Hands-on installation of PipeWire

Let’s jump right in! In the previous article, we went through a theoretical overview of PipeWire. Our goal will now be to install and configure a minimal Linux-based system that runs PipeWire in order to output audio to an ALSA sink. The hardware for this demo will be a SAMA5D3 Xplained board and a generic USB sound card (a Logitech USB Headset H340 in our case, as reported by /sys/bus/usb/devices/MAJOR-MINOR/product).

We won’t bother with the bootloader setup (in our case U-Boot) as this is out of scope of our topic; if needed, Bootlin has training sessions for embedded Linux system development for which the training materials are freely available.

We will rely on Buildroot for the root filesystem, and compile our Linux kernel outside Buildroot for ease of development. In the chronological order, here are the steps we’ll follow:

  1. Download Buildroot and configure it. This step will provide us with two things: a cross-compiling toolchain and a root filesystem. We will use a pre-compiled toolchain as compiling a GCC toolchain is a slow process.
  2. Download, configure and build the kernel. This will require small tweaks to ensure the right drivers are compiled-in. We will rely upon the Buildroot-provided toolchain, which will make allow our project to be self-contained and reduce the number of dependencies installed system-wide. This also leads to a more reproducible routine.
  3. Boot our board; this requires a kernel image and a root filesystem.
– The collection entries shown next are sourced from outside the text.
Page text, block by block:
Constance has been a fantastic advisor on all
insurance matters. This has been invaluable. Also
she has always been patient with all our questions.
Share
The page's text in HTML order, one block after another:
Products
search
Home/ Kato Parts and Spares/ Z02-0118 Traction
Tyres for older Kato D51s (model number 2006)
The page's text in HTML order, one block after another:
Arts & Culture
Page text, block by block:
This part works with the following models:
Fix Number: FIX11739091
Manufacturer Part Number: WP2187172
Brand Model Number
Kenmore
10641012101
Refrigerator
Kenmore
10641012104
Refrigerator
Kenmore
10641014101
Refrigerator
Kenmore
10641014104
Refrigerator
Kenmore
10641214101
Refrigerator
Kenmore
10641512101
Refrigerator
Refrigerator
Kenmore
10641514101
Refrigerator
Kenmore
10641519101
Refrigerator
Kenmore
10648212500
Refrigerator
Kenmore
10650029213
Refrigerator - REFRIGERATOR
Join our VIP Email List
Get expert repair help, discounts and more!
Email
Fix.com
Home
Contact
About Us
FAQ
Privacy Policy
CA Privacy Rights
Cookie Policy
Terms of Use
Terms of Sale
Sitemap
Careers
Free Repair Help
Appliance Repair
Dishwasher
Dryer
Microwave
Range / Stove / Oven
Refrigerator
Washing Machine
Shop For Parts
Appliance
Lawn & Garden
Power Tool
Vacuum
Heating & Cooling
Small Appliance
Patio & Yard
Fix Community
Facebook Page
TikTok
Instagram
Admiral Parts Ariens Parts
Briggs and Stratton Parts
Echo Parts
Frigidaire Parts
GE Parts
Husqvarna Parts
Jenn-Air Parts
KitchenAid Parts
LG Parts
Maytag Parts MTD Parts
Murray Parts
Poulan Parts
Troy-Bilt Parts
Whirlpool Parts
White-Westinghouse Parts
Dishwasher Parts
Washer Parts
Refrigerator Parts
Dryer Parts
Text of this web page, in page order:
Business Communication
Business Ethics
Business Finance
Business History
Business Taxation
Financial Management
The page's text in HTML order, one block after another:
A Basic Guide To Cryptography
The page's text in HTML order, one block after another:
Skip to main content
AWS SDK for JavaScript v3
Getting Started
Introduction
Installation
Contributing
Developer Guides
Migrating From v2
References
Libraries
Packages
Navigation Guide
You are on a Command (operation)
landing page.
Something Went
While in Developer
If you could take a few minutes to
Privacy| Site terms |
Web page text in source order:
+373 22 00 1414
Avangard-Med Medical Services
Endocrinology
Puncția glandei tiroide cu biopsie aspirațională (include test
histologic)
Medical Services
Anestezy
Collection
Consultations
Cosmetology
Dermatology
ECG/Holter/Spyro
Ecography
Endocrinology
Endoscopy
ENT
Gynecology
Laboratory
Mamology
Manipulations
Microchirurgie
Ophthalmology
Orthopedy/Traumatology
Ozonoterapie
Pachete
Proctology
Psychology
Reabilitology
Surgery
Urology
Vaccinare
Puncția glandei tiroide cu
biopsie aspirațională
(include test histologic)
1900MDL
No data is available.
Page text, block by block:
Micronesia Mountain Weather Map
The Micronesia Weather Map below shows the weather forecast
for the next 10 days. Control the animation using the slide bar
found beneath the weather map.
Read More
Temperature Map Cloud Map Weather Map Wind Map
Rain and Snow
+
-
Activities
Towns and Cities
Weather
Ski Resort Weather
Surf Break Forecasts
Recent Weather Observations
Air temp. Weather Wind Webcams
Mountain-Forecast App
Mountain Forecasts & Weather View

We’ll rely upon U-Boot’s TFTP support to retrieve the kernel image and Linux’s NFS support for root filesystems to allow for quick changes.
  4. Iterate on 1, 2 and 3 as needed! We might want to change kernel options or add packages to our root filesystem.

Feel free to skip the steps that are not required for you if you plan to follow along, this probably assumes some small configuration changes here and there on your side.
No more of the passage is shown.